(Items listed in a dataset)
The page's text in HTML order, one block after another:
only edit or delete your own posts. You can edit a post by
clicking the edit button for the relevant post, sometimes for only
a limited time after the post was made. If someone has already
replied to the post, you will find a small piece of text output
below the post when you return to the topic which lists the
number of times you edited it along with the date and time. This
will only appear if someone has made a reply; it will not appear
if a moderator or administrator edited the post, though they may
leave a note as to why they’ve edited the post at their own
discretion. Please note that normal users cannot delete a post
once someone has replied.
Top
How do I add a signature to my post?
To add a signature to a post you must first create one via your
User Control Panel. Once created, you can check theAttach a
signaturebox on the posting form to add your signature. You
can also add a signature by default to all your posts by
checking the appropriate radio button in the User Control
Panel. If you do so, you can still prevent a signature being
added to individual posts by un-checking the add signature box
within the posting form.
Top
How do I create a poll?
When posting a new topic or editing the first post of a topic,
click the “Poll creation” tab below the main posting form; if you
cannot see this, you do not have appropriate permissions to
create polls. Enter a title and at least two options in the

## [WORK ORDER]
Output an exact copy of the lines from the one holding "cannot see this, you" to the last line of the data, inclusive, and nothing beyond that range.

## [REPLY]
cannot see this, you do not have appropriate permissions to
create polls. Enter a title and at least two options in the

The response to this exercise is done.